Information provided: Begin

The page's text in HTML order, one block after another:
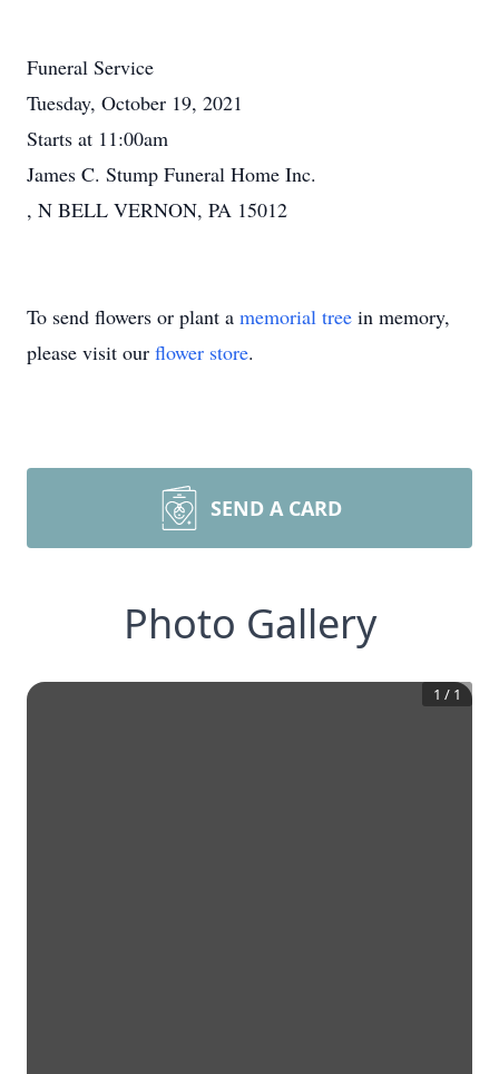
Funeral Service
Tuesday, October 19, 2021
Starts at 11:00am
James C. Stump Funeral Home Inc.
, N BELL VERNON, PA 15012
To send flowers or plant a memorial tree in memory,
please visit our flower store.
SEND A CARD
Photo Gallery
1 / 1
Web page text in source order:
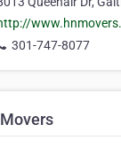
301-747-8077
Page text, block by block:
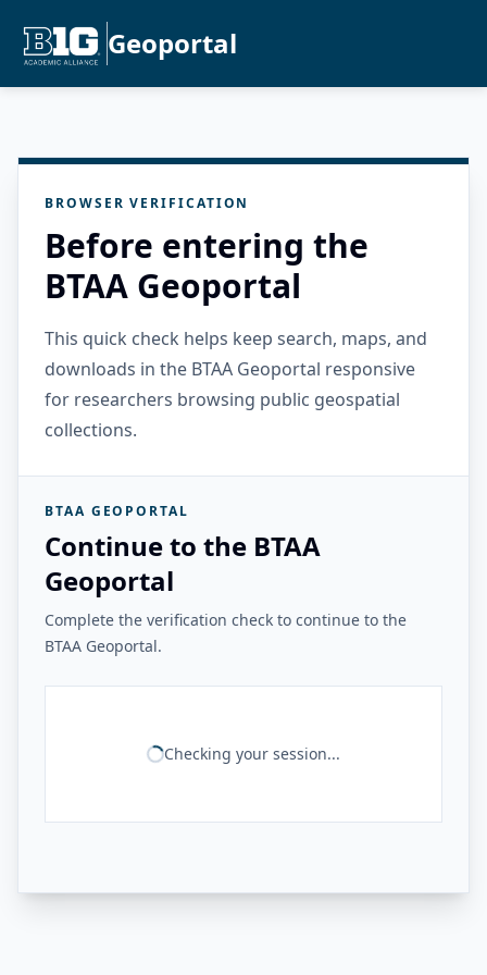
Geoportal
BROWSER VERIFICATION
Before entering the
BTAA Geoportal
This quick check helps keep search, maps, and
downloads in the BTAA Geoportal responsive
for researchers browsing public geospatial
collections.
BTAA GEOPORTAL
Continue to the BTAA
Geoportal
Complete the verification check to continue to the
BTAA Geoportal.
Checking your session...
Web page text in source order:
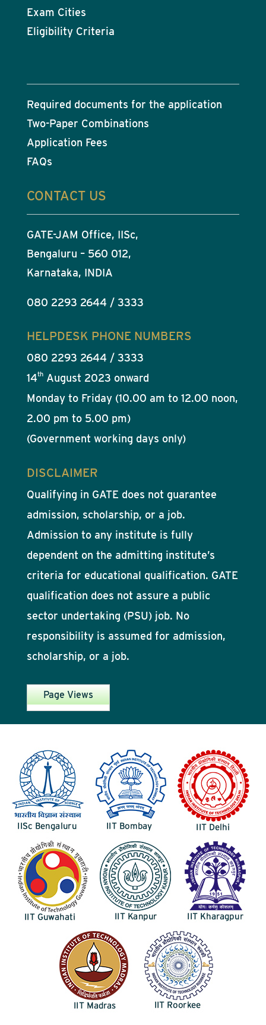
Exam Cities
Eligibility Criteria
Required documents for the application
Two-Paper Combinations
Application Fees
FAQs
CONTACT US
GATE-JAM Office, IISc,
Bengaluru – 560 012,
Karnataka, INDIA
080 2293 2644 / 3333
HELPDESK PHONE NUMBERS
080 2293 2644 / 3333
14thAugust 2023 onward
Monday to Friday (10.00 am to 12.00 noon,
2.00 pm to 5.00 pm)
(Government working days only)
DISCLAIMER
Qualifying in GATE does not guarantee
admission, scholarship, or a job.
Admission to any institute is fully
dependent on the admitting institute’s
criteria for educational qualification. GATE
qualification does not assure a public
sector undertaking (PSU) job. No
responsibility is assumed for admission,
scholarship, or a job.
Page Views
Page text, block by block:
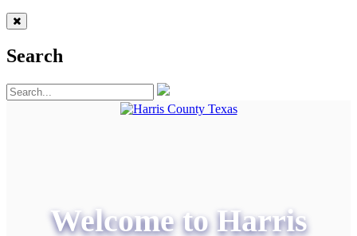
Search
Welcome to Harris

Information provided: End

Problem statement: Give again exactly the lines from the one holding "Two-Paper Combinations" to the final line of the records, both ends included; any pictures stay out.

Answer section:
Two-Paper Combinations
Application Fees
FAQs
CONTACT US
GATE-JAM Office, IISc,
Bengaluru – 560 012,
Karnataka, INDIA
080 2293 2644 / 3333
HELPDESK PHONE NUMBERS
080 2293 2644 / 3333
14thAugust 2023 onward
Monday to Friday (10.00 am to 12.00 noon,
2.00 pm to 5.00 pm)
(Government working days only)
DISCLAIMER
Qualifying in GATE does not guarantee
admission, scholarship, or a job.
Admission to any institute is fully
dependent on the admitting institute’s
criteria for educational qualification. GATE
qualification does not assure a public
sector undertaking (PSU) job. No
responsibility is assumed for admission,
scholarship, or a job.
Page Views
Page text, block by block:
Search
Welcome to Harris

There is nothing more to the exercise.